───── DATA IN THIS EXERCISE ─────

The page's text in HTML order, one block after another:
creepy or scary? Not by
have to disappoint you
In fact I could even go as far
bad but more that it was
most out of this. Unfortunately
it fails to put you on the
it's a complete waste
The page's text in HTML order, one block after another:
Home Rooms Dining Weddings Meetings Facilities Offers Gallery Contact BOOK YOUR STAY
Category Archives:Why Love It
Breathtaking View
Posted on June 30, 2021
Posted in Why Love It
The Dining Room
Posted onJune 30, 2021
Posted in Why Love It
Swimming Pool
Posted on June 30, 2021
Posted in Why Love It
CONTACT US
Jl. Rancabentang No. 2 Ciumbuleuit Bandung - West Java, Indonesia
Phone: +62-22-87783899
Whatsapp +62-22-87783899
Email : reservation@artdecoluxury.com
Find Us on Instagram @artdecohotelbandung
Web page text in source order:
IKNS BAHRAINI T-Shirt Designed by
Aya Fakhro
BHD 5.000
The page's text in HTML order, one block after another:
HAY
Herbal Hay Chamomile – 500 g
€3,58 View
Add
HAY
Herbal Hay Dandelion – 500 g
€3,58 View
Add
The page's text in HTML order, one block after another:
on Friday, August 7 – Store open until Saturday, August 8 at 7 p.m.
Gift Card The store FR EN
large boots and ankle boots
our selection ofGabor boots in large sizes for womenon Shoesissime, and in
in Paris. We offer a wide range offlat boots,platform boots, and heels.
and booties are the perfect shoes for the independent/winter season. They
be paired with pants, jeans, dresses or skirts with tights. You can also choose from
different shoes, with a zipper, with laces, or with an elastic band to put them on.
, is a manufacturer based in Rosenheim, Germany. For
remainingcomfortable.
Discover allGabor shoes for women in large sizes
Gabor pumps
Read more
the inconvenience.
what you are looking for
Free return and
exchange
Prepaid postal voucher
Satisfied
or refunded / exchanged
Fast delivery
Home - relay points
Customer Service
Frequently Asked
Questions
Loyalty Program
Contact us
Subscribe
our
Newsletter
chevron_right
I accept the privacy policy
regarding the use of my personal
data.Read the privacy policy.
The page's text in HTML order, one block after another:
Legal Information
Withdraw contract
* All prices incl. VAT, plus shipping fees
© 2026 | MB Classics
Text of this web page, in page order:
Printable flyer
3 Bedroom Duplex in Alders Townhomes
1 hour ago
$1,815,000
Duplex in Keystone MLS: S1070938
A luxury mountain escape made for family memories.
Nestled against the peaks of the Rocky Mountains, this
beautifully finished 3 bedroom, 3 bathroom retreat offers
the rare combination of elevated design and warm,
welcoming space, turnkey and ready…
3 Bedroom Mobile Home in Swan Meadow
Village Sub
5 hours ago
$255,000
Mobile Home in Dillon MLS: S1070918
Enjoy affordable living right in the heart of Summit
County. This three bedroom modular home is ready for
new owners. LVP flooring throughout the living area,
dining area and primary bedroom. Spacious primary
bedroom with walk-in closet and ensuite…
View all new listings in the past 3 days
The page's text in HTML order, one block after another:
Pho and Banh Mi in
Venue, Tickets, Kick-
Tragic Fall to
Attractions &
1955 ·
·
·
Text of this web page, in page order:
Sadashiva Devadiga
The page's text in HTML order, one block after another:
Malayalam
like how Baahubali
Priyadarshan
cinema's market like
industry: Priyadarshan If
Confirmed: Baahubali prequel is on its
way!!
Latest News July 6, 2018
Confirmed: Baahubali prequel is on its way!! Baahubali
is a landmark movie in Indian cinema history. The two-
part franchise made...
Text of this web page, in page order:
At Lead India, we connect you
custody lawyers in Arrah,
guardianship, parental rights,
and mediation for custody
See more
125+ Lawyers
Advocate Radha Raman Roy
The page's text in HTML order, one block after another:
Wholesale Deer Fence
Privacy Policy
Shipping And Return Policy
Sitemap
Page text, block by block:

─────

[ABOUT THIS TASK]
Restating every entry above word for word is the whole task.

[COMPLETED TASK]
The page's text in HTML order, one block after another:
creepy or scary? Not by
have to disappoint you
In fact I could even go as far
bad but more that it was
most out of this. Unfortunately
it fails to put you on the
it's a complete waste
The page's text in HTML order, one block after another:
Home Rooms Dining Weddings Meetings Facilities Offers Gallery Contact BOOK YOUR STAY
Category Archives:Why Love It
Breathtaking View
Posted on June 30, 2021
Posted in Why Love It
The Dining Room
Posted onJune 30, 2021
Posted in Why Love It
Swimming Pool
Posted on June 30, 2021
Posted in Why Love It
CONTACT US
Jl. Rancabentang No. 2 Ciumbuleuit Bandung - West Java, Indonesia
Phone: +62-22-87783899
Whatsapp +62-22-87783899
Email : reservation@artdecoluxury.com
Find Us on Instagram @artdecohotelbandung
Web page text in source order:
IKNS BAHRAINI T-Shirt Designed by
Aya Fakhro
BHD 5.000
The page's text in HTML order, one block after another:
HAY
Herbal Hay Chamomile – 500 g
€3,58 View
Add
HAY
Herbal Hay Dandelion – 500 g
€3,58 View
Add
The page's text in HTML order, one block after another:
on Friday, August 7 – Store open until Saturday, August 8 at 7 p.m.
Gift Card The store FR EN
large boots and ankle boots
our selection ofGabor boots in large sizes for womenon Shoesissime, and in
in Paris. We offer a wide range offlat boots,platform boots, and heels.
and booties are the perfect shoes for the independent/winter season. They
be paired with pants, jeans, dresses or skirts with tights. You can also choose from
different shoes, with a zipper, with laces, or with an elastic band to put them on.
, is a manufacturer based in Rosenheim, Germany. For
remainingcomfortable.
Discover allGabor shoes for women in large sizes
Gabor pumps
Read more
the inconvenience.
what you are looking for
Free return and
exchange
Prepaid postal voucher
Satisfied
or refunded / exchanged
Fast delivery
Home - relay points
Customer Service
Frequently Asked
Questions
Loyalty Program
Contact us
Subscribe
our
Newsletter
chevron_right
I accept the privacy policy
regarding the use of my personal
data.Read the privacy policy.
The page's text in HTML order, one block after another:
Legal Information
Withdraw contract
* All prices incl. VAT, plus shipping fees
© 2026 | MB Classics
Text of this web page, in page order:
Printable flyer
3 Bedroom Duplex in Alders Townhomes
1 hour ago
$1,815,000
Duplex in Keystone MLS: S1070938
A luxury mountain escape made for family memories.
Nestled against the peaks of the Rocky Mountains, this
beautifully finished 3 bedroom, 3 bathroom retreat offers
the rare combination of elevated design and warm,
welcoming space, turnkey and ready…
3 Bedroom Mobile Home in Swan Meadow
Village Sub
5 hours ago
$255,000
Mobile Home in Dillon MLS: S1070918
Enjoy affordable living right in the heart of Summit
County. This three bedroom modular home is ready for
new owners. LVP flooring throughout the living area,
dining area and primary bedroom. Spacious primary
bedroom with walk-in closet and ensuite…
View all new listings in the past 3 days
The page's text in HTML order, one block after another:
Pho and Banh Mi in
Venue, Tickets, Kick-
Tragic Fall to
Attractions &
1955 ·
·
·
Text of this web page, in page order:
Sadashiva Devadiga
The page's text in HTML order, one block after another:
Malayalam
like how Baahubali
Priyadarshan
cinema's market like
industry: Priyadarshan If
Confirmed: Baahubali prequel is on its
way!!
Latest News July 6, 2018
Confirmed: Baahubali prequel is on its way!! Baahubali
is a landmark movie in Indian cinema history. The two-
part franchise made...
Text of this web page, in page order:
At Lead India, we connect you
custody lawyers in Arrah,
guardianship, parental rights,
and mediation for custody
See more
125+ Lawyers
Advocate Radha Raman Roy
The page's text in HTML order, one block after another:
Wholesale Deer Fence
Privacy Policy
Shipping And Return Policy
Sitemap
Page text, block by block:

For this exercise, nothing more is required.